Highlights & Insights¶

Symmetry insight between knowledge distillation and W2SG: Forward KL is suited for "strong \(\rightarrow\) weak" (KD), while reverse KL is suited for "weak \(\rightarrow\) strong" (W2SG)—information quality determines the optimal direction of the loss. This is a simple yet profound observation.
"No change to pipeline, only to loss": A zero-code-change improvement requiring only the reversal of the KL direction, making it highly attractive for industrial deployment.
Perfect alignment between theoretical guarantees and experiments: The guarantee in Theorem 2 that "the strong model outperforms the weak model by at least the disagreement magnitude" is consistently validated in experiments.

Limitations & Future Work¶

Limited to binary reward modeling: Both CAI-Harmless and HH-RLHF are binary classification tasks; multi-class classification or generation tasks remain unvalidated.
Limited model scale: Restrictive to models up to Qwen2.5-14B; performance on ultra-large models (70B+) remains unknown.
Strong assumptions in Theorem 2: Requires "sufficient pre-training" + "fine-tuning only the final linear layer"; the theoretical guarantee under full fine-tuning remains unclear.
Failure under extreme noise: At 50% noise, reverse KL can perform worse than forward KL.

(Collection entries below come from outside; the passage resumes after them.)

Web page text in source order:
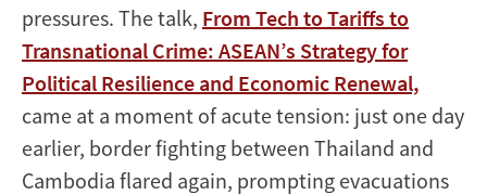
pressures. The talk, From Tech to Tariffs to
Transnational Crime: ASEAN’s Strategy for
Political Resilience and Economic Renewal,
came at a moment of acute tension: just one day
earlier, border fighting between Thailand and
Cambodia flared again, prompting evacuations
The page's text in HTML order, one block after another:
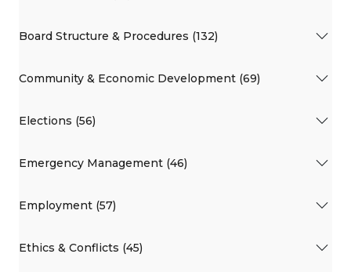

vs. Burns et al. (2023): Pioneered the W2SG framework but relied solely on forward CE. This work supplements the analysis with the reverse loss.
vs. DPO (Rafailov et al., 2024): DPO also employs reverse KL regularization; this work provides theoretical support for its application in W2SG contexts.
vs. Yao et al. (2025): They established a generalization bound for the forward loss, whereas this work extends it to the reverse loss and proves a tighter lower bound.

Rating¶

Novelty: ⭐⭐⭐⭐ Simple yet powerful observation (reversing the KL direction), but the technical novelty is relatively limited.
Experimental Thoroughness: ⭐⭐⭐⭐ Three model series (GPT-2, Pythia, Qwen2.5) + noise ablation + regularization ablation.
Writing Quality: ⭐⭐⭐⭐⭐ Clear motivation (comparison between KD and W2SG), with tight integration of theory and experiments.
Value: ⭐⭐⭐⭐ Directional guidance for superalignment practice, though scenarios are limited to classification tasks.